Of course, I first put in Shriekback as my band. Pandora dutifully produced several songs it claimed might sound like Shriekback. I listened to them and then gave each a thumbs up or thumbs down to say whether I liked it.

Results were mixed. I got a couple things I didn’t like. The second song it picked was “One Word” by John Cale and Brian Eno, which I loved. The most Shriekbacky tune I got was “This Big Hush” but that’s probably because it’s a Shriekback song.

The most frustrating thing was that the only feedback you could give were a thumbs-up or a thumbs-down — you either like it or don’t. That’s fine, except that doesn’t really address the point of the site, does it? There were plenty of songs I heard that I liked, including “One Word,” but didn’t feel were like Shriekback at all. Picture a venn diagram…in one circle are people who like Shriekback and in another circle are people who like, say, “One Word”. I happen to be in the overlap, but I don’t think my status there means much to any other Shriekback fans.

(On the other hand, Pandora just picked a Depeche Mode song for me, another of my favorite bands. Maybe it does know something…)

What was really interesting, though, was hearing songs in the context of “I think this might be like Shriekback.” I heard a song by the Thompson Twins that I wouldn’t normally have heard or associated with Shriekback. It was interesting to listen to it thinking, “What about this song is similar to this other band?” and actually sort of being able to pick out a common thread.

I next tried Fountains of Wayne and in addition to getting even more songs that actually WERE Fountains of Wayne, I got ones that again I liked, but I didn’t think were overly similar. John C. was meanwhile rolling with a Matthew Sweet-inspired station and was having pretty good luck.

Unfortunately, Pandora has never heard of Ultra Vivid Scene.

Pandora’s Flash-based and will probably get sued by the RIAA eventually, so you should probably check it out sooner rather than later. It’s a neat way to discover some new music, and fun to play with.

This entry was posted in Music. Bookmark the permalink.

4 Responses to Pandora Rocks

  1. David Thiel says:

    Hmm…when I typed in “They Might Be Giants,” the first song it fed me was one by They Might Be Giants. Then it gave me “Firebase Ripcord,” by someone named Neil Michael Hagerty. In that it wasn’t about depression, death or James K. Polk, I’m not sure that it was very much like They Might Be Giants. But it appears that it’s going for similar tonal qualities rather than content.

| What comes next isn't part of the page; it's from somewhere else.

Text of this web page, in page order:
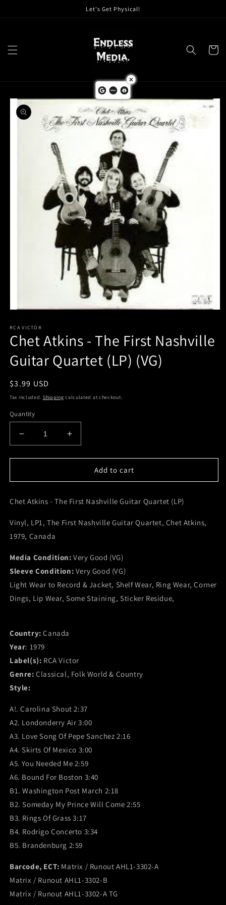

  2. Apparently it works better if you give it a song rather than a band.

  3. Tom Conrad says:

    The funny thing about Ultra Vivid Scene is that “they” (really just kurt ralske) are pretty much my favorite band – and I’m the CTO at Pandora. We were just talking about this totally unforgivable omission on Thursday. The discs are on order and this will be remedied soon. Thanks for listening.


    CTO @ Pandora

  4. charlie says:

    Course if the RIAA was smart they’d use the site (or at least the idea) as a from of advertising. Doubt that’ll happen though.